### Provided records:
──────

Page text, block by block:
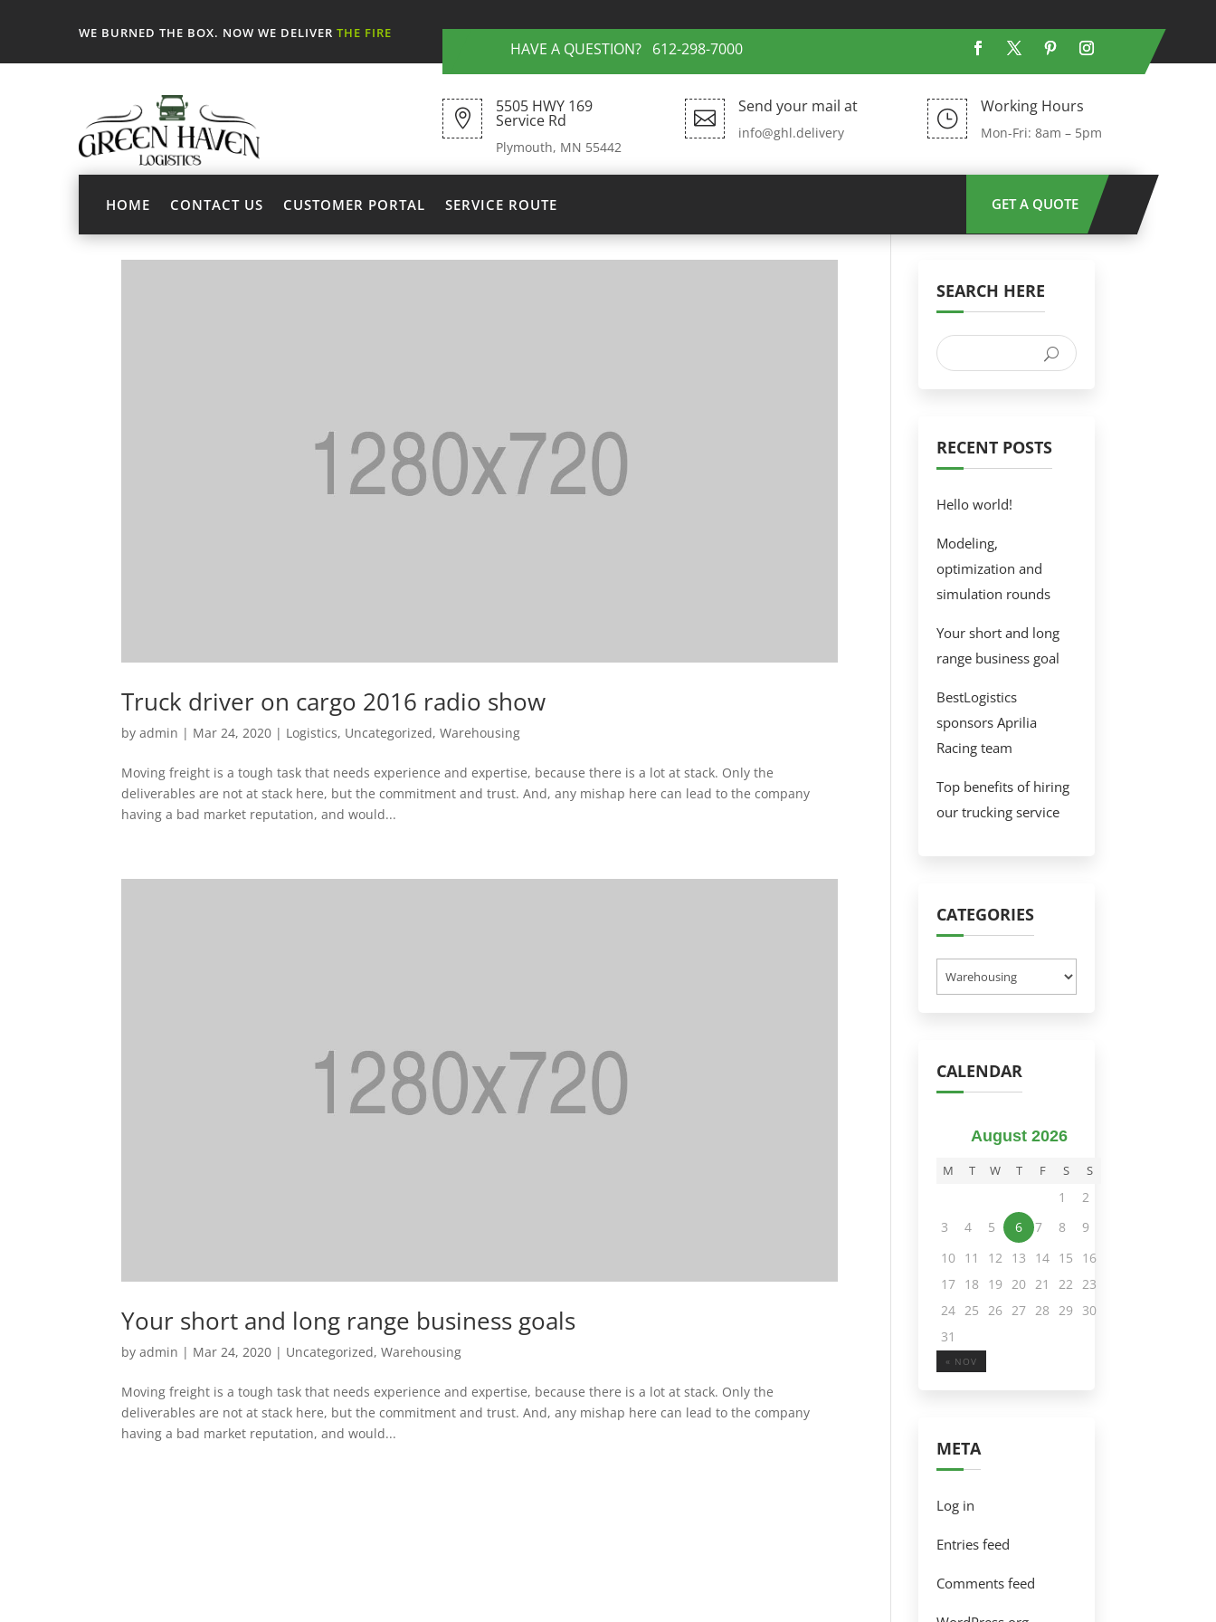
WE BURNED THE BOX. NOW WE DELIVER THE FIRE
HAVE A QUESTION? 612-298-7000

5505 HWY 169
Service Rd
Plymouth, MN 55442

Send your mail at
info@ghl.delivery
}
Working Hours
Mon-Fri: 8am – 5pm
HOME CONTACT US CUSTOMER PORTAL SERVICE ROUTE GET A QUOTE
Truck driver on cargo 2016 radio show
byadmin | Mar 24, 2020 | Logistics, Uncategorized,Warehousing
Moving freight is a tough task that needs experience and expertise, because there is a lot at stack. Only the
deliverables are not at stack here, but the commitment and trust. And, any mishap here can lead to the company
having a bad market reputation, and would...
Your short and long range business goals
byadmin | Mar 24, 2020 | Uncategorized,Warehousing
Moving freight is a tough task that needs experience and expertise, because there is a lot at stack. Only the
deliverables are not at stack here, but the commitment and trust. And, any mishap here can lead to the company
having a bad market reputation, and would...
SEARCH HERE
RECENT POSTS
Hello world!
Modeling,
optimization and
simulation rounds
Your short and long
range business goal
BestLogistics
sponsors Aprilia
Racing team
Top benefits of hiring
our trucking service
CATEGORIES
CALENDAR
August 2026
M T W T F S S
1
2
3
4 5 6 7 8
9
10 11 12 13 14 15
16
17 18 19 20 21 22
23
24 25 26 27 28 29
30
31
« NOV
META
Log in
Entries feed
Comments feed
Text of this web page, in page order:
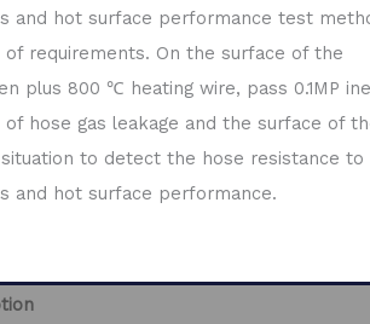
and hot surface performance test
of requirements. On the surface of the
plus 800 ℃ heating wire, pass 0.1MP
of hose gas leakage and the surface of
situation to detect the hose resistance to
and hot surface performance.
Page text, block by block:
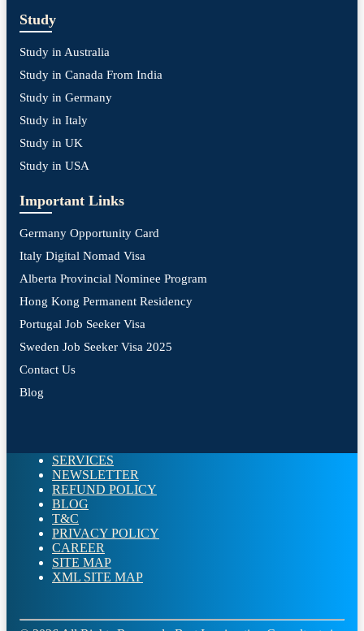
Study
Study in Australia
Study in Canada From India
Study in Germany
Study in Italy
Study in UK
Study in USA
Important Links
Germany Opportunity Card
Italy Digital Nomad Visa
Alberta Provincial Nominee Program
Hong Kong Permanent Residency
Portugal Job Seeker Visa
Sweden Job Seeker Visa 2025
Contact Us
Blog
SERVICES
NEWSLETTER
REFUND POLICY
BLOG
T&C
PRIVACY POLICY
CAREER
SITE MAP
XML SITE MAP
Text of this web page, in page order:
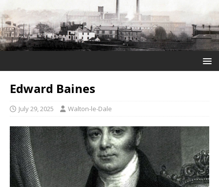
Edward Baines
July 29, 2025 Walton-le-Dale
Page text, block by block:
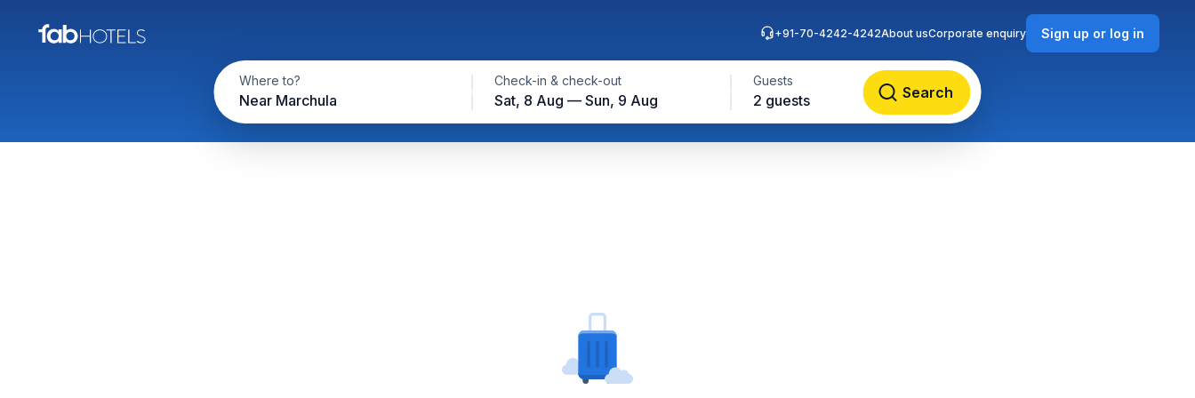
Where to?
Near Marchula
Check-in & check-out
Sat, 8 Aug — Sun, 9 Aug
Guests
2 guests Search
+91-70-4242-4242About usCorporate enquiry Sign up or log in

──────

### Exercise brief:
Check the records above line by line and tally those holding the string "Study". Answer with the number only.

### Exercise output:
7